Miniupnp full cone double NATincorrectly adding rules

encrypt1d

@jimp

Looking at their code, though, without ENABLE_PORT_TRIGGERING defined it will disable the outbound NAT rules entirely.

I have my builds finally working. And tested this.

You are quite correct. Removing that compiler definition results in miniupnp only adding the rdr rule, no nat.

So the next thing I tried was to disable the checks for RFC1918 addresses. My config file is not using the ext_ip or STUN options for this test. There were two places, and once I overrode their checks, it works flawlessly for me in my double NAT 1:1 network setup. I have to say that after all this time it is quite satisfying to see call of duty reporting OPEN NAT on all my clients, without having to mess around with any NAT/Firewall rules.

If anything, I have a solution for myself, but I'd sure like this work for everyone, so I will report my results to the miniupnp maintainers. It's a very small code change to add an option to the config file to do this.

jimp

If it can detect that it's behind NAT it seems like the smart thing to do would always be to use the interface address in that case, and ignore the ext IP/STUN IP address. Or at least check if the ext IP/STUN IP address is actually present on the interface and ignore it if it isn't.

Though I do love the idea of a config option to disable the ridiculous enforced private WAN behavior. Some of us don't need the hand holding because we know what we're doing when saddled with double NAT we can't avoid.

encrypt1d

@jimp
I found the actual logic error in obsdrdr.c in the add_nat_rule function.

I have implemented and tested successfully a config based option, details over at:

https://github.com/miniupnp/miniupnp/issues/598

Two follow on questions

1. If they still refuse to add the fix, are there patching options for pfSense that could generate official patches, that users would only download and apply if needed? It is admittedly a smallish number of customers that may have this issue. I would imagine most enterprises won't EVER turn on UPnP.
2. Will pfSense be exposing the rest of the config options in the miniupnpd.conf file in the future, perhaps as an advanced section in the setting GUI? The missing options get blasted each time you enable/disable the feature.

jimp

@encrypt1d said in Miniupnp full cone double NATincorrectly adding rules:

If they still refuse to add the fix, are there patching options for pfSense that could generate official patches, that users would only download and apply if needed? It is admittedly a smallish number of customers that may have this issue. I would imagine most enterprises won't EVER turn on UPnP.

There isn't a way to do that for compiled/binary packages. We'd have to always add them in. While we try to avoid doing that sort of thing because it adds technical debt, we can keep patches in the files/ dir of the port in the repo if need be.

We could have two variations of the port, one with the patches and one without, but that's also even more we would have to maintain.

Will pfSense be exposing the rest of the config options in the miniupnpd.conf file in the future, perhaps as an advanced section in the setting GUI? The missing options get blasted each time you enable/disable the feature.

We add things as the need arises, generally. It's not too difficult to add new GUI options, the ones that aren't there are typically not there only because nobody has ever asked for them formally, or if there is a feature request, just that no dev has got to them yet. If there are new options or existing options which are beneficial to users we can add them in any time.

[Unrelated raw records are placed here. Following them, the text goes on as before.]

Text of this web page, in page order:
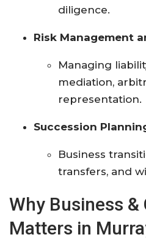
diligence.
Risk Management
Managing
mediation,
representation.
Succession
Business
transfers, and
Why Business
Matters in

I see you're having some trouble trying to convince them over on the miniupnp issue. I think some of them there are getting caught up in the semantics (and the "why?" of it) and not seeing how obviously wrong the current behavior is.

jimp

I replied on Github, hopefully what I said makes sense and doesn't confuse things further.

encrypt1d

@jimp

I think it was definitely helpful!
I've had "config file" on the brain since the start, but your idea is much better. It's fully automated now in the last diff I posted in the other thread. I still need to set the ext_ip or STUN option to get past those checks, but it works great! It may be the case that more fulsome implementations of UPnP clients might actually need a public IP in there, so they can do with that as they please. Game clients typically don't, as they just want to punch holes in the firewall, not talk UPnP to other clients. There's a lot to UPnP that I don't know, so I kind of get their resistance to changing anything up there. I think this is the nest solution we can have honestly. Thanks for the input.

jimp

Nice!

That change looks a lot cleaner than the config option as well.

Hopefully they respond positively since it appears to follow their suggestions for where the change belongs.

encrypt1d

@jimp

Looks like they committed a variation of my fix with slightly better error handling - but it is in!

https://github.com/miniupnp/miniupnp/commit/c0d3a176509b7f659fa713c0d11597bdbfae7ca5

So for all the double NAT folks out there, the fix is coming.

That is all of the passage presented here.